- Introduction
- Uses
- Compiling & Running
- Quality Assurance
- Future Features
- Suggestions
- Contributing
- License
A while ago, I had the question of what was the most linked to Wikipedia page by other Wikipededia pages. I'd already found the page with the most links to other pages: List of Android smartphones, but I couldn't find anywhere that answered my question. I guess I was kinda stupid, because as of 4/3/23 I found out that Wikipedia already had the answers I guess: Most Linked to Pages & Pages Linking to a Page. Since I wasn't able to find the answers on Wikipedia (Even though it was always there 🤦), I decided to make my own program to find the answers. At first, I had to download all of Wikipedia, and then extract all the titles and links from the pages. To do this, I copied most of my Python section from Will Koehrsen's Downloading and Parsing Wikipedia Articles. There was still a fair amount that I had to figure out and change to actually get it working (e.g. Inside In [4]: it tells you to use soup_dump.find_all('li', {'class': 'file'}, limit = 10)[:4]
, when it actually needs soup_dump.find_all('a')
) so it still took me quite some time to figure out the intention of the code & all the libraries to update & fix it. Once I figured out how to download & parse all of Wikipedia into json
files using Python, I wrote the analysis section of the program in C++. The program loads all of the data parsed by the Python section into a graph (using the Adjacency List implementation), which can then be analyzed by the methods below!
In this current version, after loading in the data into the graph, the user can find all the information about a given page, information about the graph/Wikipedia as a whole, find the most linked to pages up to a user specified number, or find all the pages linking to a page. Any pages inputted are case sensitive!!! All data the user decides to save is saved in the data/user_data/
folder. The program also saves the data it needs to load in from the data/user_data/
folder, so it doesn't have to download & parse all of Wikipedia every time it's run.
If you want to learn about how it does this, or how to call the functions yourself, check out the Program Structure page in the wiki.
Double click dependencies
, or run bash
dependencies
or ./
dependencies
in the root directory or to install the python dependencies. All the c++ dependencies are included in source/c++/
already. You must have pip installed to download the new dependencies. Also, you'll need to install python yourself if you haven't already.
Double click compile
, or run bash
compile
or ./
compile
in the command line in the root directory. You must have a version of gcc or clang that supports c++20 installed.
YOU HAVE TO COMPILE & INSTALL THE DEPENDENCIES BEFORE TRYING TO RUN THE PROGRAM!!!
Double click run
, or run bash
run
or ./
run
in the command line in the root directory.

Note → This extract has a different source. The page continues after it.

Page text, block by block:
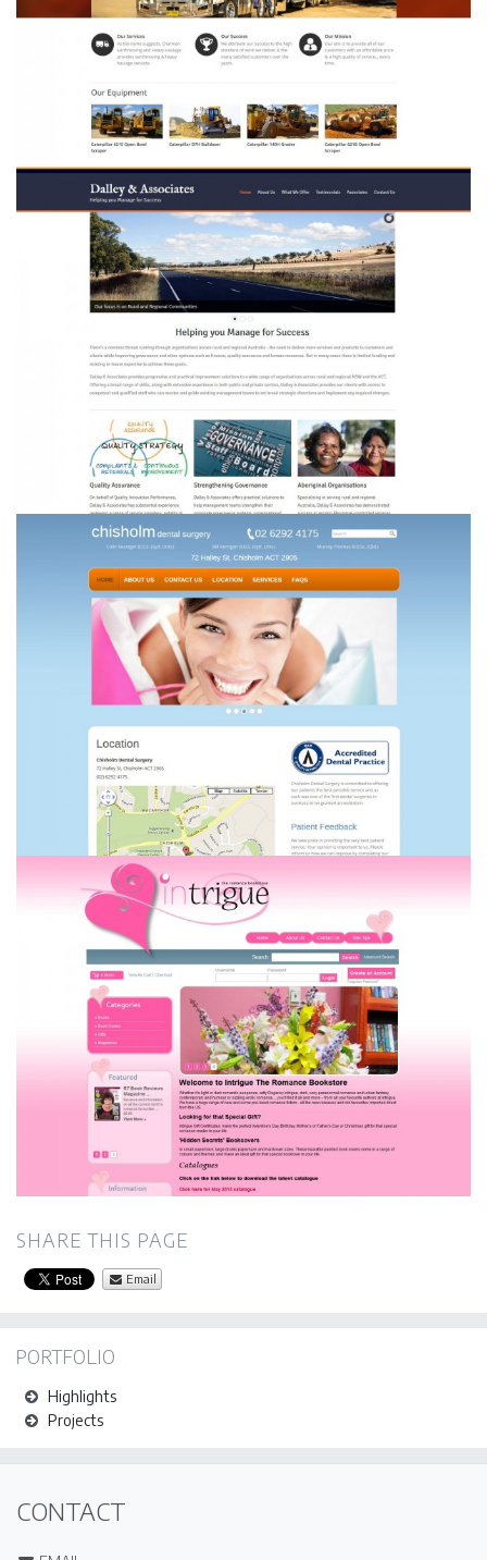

Every new release is run with with leaks (the apple version of valgrind) to ensure there are no memory leaks, and the program is compiled with -Wall
& -Wextra
for getting as much standardization as possible, and -Werror
to make sure all errors are dealt with before the files can be compiled. All variable, function, class, module, & file names are written in snake_case to make sure everything is consistent, and all const
variables are written in ALL-CAPS. The code is also quite commented, so it should be easy enough to understand what's going on.
Also, I know the python section could probably be more ✨𝒫𝓎𝓉𝒽ℴ𝓃𝒾𝒸✨, but I just started seriously learning python, so I'm sure there are many things I could improve on!
I've also tested out every function and section of the code multiple times with all the data to make sure everything runs properly!
If there are any other/better ways to check for quality assurance, please let me know in the suggestions!
For any news on future features, or if you want to suggest some of your own, check out FUTURE_FEATURES.md.
If you have any suggestions about anything, please create a new discussion in suggestions. I'm only a second year computer science student, so I'm sure there are many things I could improve on!
Contributions are always welcomed! Look at CONTRIBUTING.md for more information.
The project is available under the MIT license.